Edward Martin

Biographical details
- Born: June 18, 1925 Allentown, Pennsylvania, U.S.
- Died: February 25, 2002 (aged 76) Nashville, Tennessee, U.S.

Coaching career (HC unless noted)
- 1952–1955: Avery Normal Institute
- 1955–1968: South Carolina State
- 1968–1986: Tennessee State

Head coaching record
- Overall: 516–264 (college)

= Edward Martin (basketball) =

American college basketball coach

Edward Alfred Martin Sr. (June 18, 1925 – February 25, 2002) was an American college basketball coach and Negro league baseball player.

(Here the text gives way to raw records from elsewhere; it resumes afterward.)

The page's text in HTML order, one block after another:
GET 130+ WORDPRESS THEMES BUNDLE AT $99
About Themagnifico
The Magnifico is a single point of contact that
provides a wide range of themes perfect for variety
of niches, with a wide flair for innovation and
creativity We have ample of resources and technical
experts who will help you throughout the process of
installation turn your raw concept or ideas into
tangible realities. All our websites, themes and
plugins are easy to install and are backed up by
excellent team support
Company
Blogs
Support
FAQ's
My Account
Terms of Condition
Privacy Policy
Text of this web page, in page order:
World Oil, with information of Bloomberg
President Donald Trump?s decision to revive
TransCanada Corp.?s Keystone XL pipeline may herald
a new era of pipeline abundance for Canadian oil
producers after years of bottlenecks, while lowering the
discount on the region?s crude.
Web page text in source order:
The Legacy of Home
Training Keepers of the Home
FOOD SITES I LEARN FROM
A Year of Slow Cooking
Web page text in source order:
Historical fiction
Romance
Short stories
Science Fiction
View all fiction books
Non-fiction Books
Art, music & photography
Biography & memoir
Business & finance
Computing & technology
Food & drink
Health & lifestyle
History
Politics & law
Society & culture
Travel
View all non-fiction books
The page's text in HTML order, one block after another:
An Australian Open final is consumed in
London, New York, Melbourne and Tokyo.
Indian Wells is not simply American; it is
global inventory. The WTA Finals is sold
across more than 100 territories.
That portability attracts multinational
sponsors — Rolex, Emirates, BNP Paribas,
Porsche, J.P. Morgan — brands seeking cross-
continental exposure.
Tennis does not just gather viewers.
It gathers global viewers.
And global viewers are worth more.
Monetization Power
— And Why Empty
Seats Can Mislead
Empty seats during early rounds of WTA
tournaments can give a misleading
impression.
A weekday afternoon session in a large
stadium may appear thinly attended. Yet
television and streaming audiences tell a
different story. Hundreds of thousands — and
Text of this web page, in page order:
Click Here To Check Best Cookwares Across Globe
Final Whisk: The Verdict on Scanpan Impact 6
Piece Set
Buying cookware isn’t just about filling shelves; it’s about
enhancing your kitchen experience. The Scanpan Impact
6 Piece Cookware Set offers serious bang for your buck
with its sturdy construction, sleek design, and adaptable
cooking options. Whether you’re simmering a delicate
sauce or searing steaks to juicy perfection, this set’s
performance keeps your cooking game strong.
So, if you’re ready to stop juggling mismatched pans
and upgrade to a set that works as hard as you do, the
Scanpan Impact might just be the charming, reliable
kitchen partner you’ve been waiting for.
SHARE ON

==Early years and baseball career==
A native of Allentown, Pennsylvania, Martin graduated from William Allen High School, and served in the US Navy during World War II. Following his service, he attended North Carolina A&T State University, where he starred in baseball and basketball, graduating in 1951. Martin later earned a Master's Degree from Temple University. He went on to play for the Philadelphia Stars in 1951 and 1952.

==Coaching career==
Following his baseball playing career, Martin took a high school basketball coaching position at Avery Normal Institute in Charleston, South Carolina, where he proceeded to win two state championships. From 1955 to 1968, he coached basketball at South Carolina State University, and from 1968 to 1986, he coached at Tennessee State University, amassing over 500 wins and numerous postseason appearances in over thirty years at the collegiate level.

==Later years==
In his later years, Martin was assistant basketball coach at Vanderbilt University, and associate professor of human and organizational development at Vanderbilt's Peabody College. He also served as scout for the Minnesota Timberwolves. Martin was inducted into the Tennessee Sports Hall of Fame in 1994, and has also been honored by the athletic halls of fame at North Carolina A&T State University, South Carolina State University, Tennessee State University, and Vanderbilt University. He died in Nashville, Tennessee in 2002 at age 76.